* Your task *
Without the pictures, print each of the records below exactly as it appears.

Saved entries
* * *
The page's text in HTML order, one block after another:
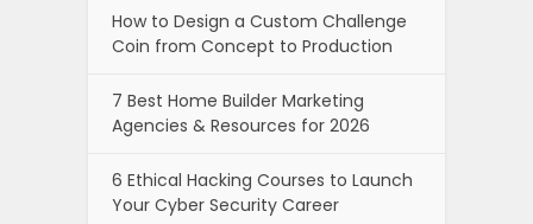
How to Design a Custom Challenge
Coin from Concept to Production
7 Best Home Builder Marketing
Agencies & Resources for 2026
6 Ethical Hacking Courses to Launch
Your Cyber Security Career
* * *
* Written answer *
The page's text in HTML order, one block after another:
How to Design a Custom Challenge
Coin from Concept to Production
7 Best Home Builder Marketing
Agencies & Resources for 2026
6 Ethical Hacking Courses to Launch
Your Cyber Security Career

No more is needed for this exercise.